====== Given records

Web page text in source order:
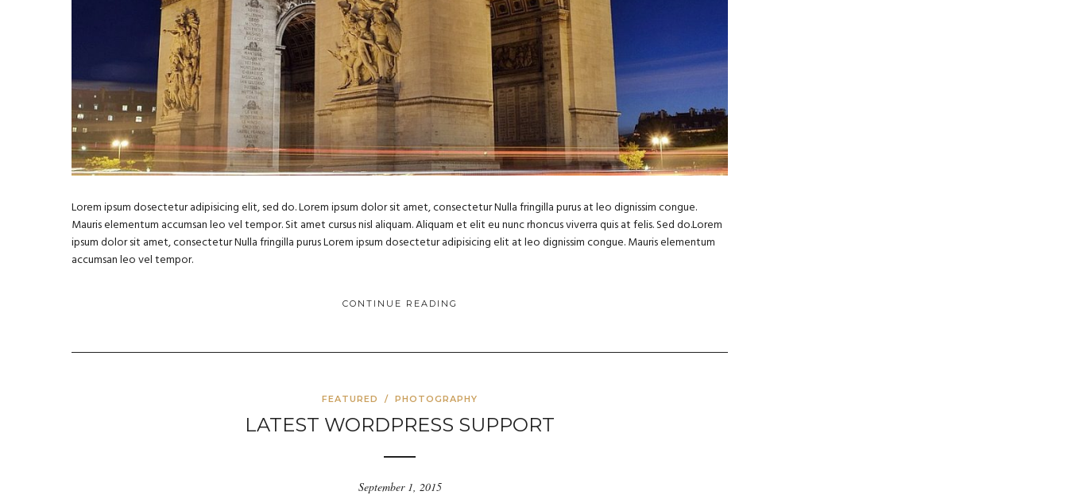
Lorem ipsum dosectetur adipisicing elit, sed do. Lorem ipsum dolor sit amet, consectetur Nulla fringilla purus at leo dignissim congue.
Mauris elementum accumsan leo vel tempor. Sit amet cursus nisl aliquam. Aliquam et elit eu nunc rhoncus viverra quis at felis. Sed do.Lorem
ipsum dolor sit amet, consectetur Nulla fringilla purus Lorem ipsum dosectetur adipisicing elit at leo dignissim congue. Mauris elementum
accumsan leo vel tempor.
CONTINUE READING
FEATURED /PHOTOGRAPHY
LATEST WORDPRESS SUPPORT
September 1, 2015

============

**Assigned task:** Copy each line from the entries above that has the word "elit" in it.

**Answer box:**
Lorem ipsum dosectetur adipisicing elit, sed do. Lorem ipsum dolor sit amet, consectetur Nulla fringilla purus at leo dignissim congue.
Mauris elementum accumsan leo vel tempor. Sit amet cursus nisl aliquam. Aliquam et elit eu nunc rhoncus viverra quis at felis. Sed do.Lorem
ipsum dolor sit amet, consectetur Nulla fringilla purus Lorem ipsum dosectetur adipisicing elit at leo dignissim congue. Mauris elementum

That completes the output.